§ **ACTION ITEM**
Working from the records below, repeat exactly the lines starting at the line that contains "LA DA: Cracking down on hate crimes a top" and ending at the line that contains "executive order", inclusive.

***** DATASET RECORDS

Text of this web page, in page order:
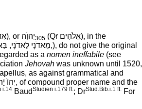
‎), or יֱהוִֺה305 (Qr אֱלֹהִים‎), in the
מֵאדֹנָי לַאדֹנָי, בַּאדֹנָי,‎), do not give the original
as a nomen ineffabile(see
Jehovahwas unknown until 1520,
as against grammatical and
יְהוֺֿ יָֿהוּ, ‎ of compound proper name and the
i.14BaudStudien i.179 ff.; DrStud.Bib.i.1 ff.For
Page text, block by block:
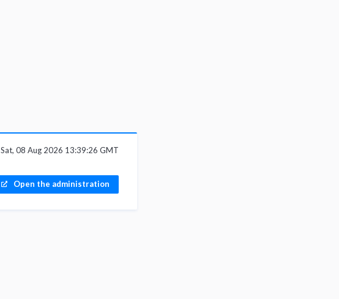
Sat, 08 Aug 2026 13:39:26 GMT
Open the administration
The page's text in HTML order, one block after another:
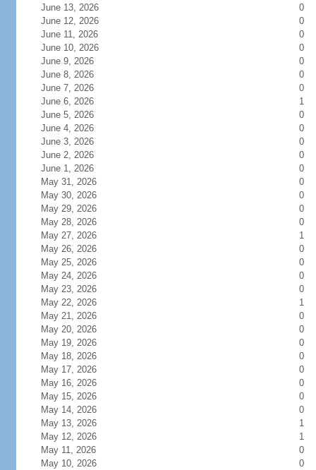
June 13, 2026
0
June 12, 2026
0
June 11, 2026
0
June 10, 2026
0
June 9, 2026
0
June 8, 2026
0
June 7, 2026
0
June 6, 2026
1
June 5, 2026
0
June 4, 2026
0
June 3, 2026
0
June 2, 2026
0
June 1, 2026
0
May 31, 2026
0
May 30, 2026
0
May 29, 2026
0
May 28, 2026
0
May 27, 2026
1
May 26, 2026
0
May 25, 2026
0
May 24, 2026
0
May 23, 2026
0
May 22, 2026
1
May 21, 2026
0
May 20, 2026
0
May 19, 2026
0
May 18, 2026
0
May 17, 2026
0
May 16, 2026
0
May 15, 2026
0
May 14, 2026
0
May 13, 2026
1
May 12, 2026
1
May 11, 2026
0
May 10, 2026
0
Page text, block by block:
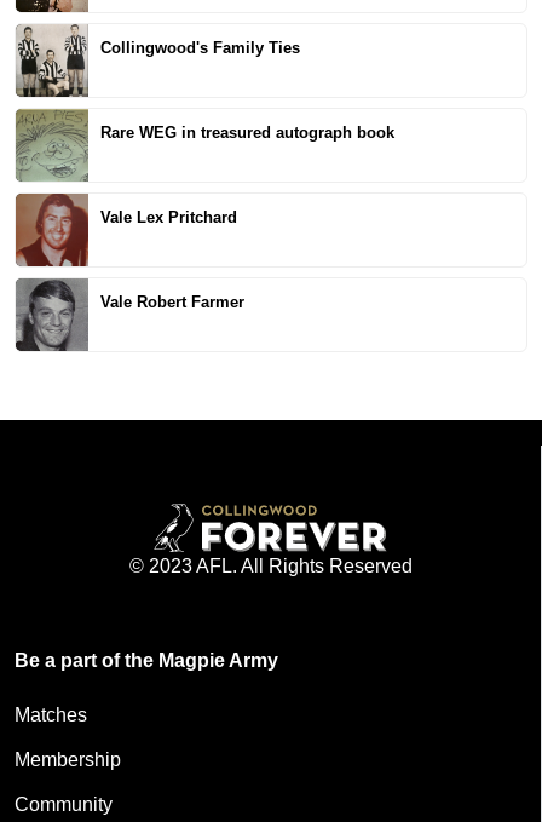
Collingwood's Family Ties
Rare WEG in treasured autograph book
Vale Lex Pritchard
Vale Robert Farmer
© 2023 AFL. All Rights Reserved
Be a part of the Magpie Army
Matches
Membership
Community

**********
***** DATASET RECORDS

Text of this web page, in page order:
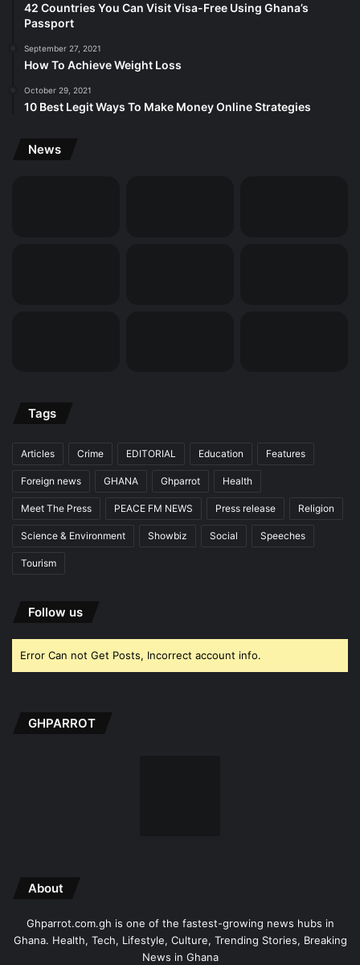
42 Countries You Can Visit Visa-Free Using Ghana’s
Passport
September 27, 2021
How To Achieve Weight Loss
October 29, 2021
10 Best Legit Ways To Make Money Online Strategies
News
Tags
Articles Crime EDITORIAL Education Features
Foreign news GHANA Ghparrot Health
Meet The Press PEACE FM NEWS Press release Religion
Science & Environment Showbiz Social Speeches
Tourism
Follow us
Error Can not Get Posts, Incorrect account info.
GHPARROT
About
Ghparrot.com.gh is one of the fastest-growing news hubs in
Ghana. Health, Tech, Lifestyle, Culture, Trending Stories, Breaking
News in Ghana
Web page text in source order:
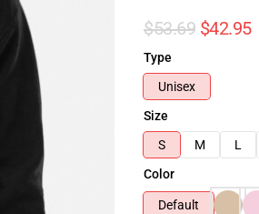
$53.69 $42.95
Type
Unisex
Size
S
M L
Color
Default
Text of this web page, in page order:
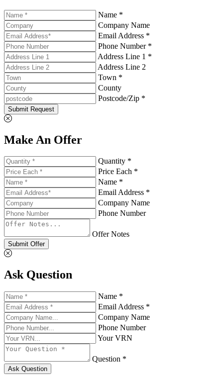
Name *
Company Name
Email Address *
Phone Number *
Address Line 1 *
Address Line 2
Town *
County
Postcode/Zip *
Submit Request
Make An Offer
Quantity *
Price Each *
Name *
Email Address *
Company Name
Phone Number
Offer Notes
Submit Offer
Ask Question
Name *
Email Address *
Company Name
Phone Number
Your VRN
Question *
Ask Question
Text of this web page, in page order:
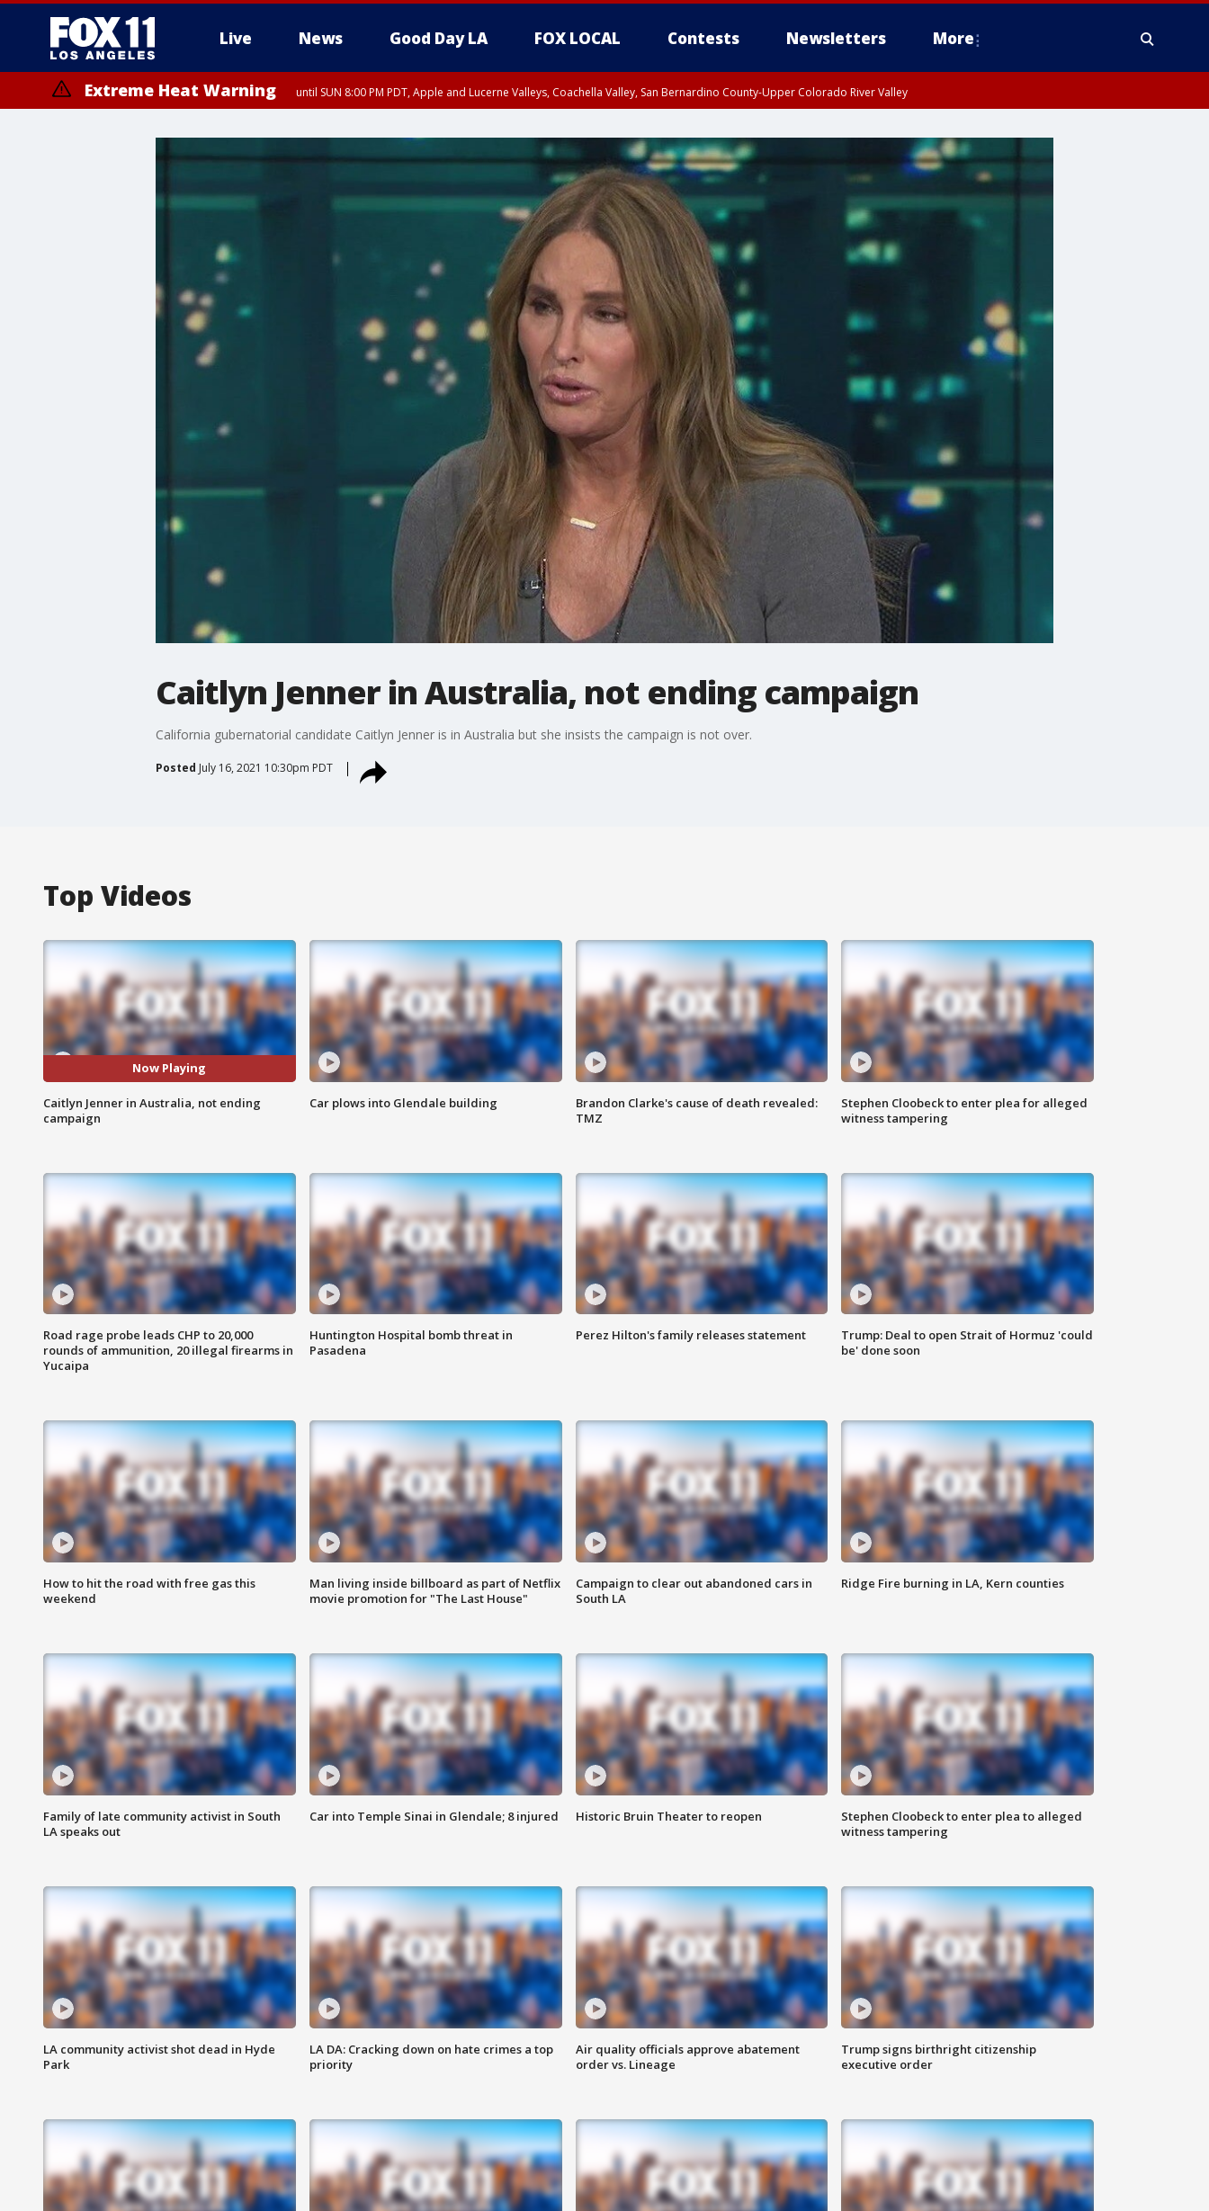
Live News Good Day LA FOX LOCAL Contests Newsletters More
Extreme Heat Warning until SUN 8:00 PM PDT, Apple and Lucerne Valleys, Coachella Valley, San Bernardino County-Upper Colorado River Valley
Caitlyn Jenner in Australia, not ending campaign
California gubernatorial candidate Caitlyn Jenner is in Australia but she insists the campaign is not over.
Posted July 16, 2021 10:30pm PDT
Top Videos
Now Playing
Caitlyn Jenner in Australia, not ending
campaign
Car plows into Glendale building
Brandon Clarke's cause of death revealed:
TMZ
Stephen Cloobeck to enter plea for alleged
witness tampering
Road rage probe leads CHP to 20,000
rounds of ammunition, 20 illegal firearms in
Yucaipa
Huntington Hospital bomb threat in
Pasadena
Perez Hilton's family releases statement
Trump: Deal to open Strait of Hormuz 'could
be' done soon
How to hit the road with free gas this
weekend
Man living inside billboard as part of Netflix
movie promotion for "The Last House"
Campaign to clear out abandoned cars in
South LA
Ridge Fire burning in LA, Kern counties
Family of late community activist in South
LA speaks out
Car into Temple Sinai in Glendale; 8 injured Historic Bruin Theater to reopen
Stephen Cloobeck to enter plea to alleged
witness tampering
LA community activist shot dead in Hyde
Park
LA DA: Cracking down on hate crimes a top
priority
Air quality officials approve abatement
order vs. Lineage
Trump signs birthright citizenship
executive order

**********

§ **WRITTEN SOLUTION**
LA DA: Cracking down on hate crimes a top
priority
Air quality officials approve abatement
order vs. Lineage
Trump signs birthright citizenship
executive order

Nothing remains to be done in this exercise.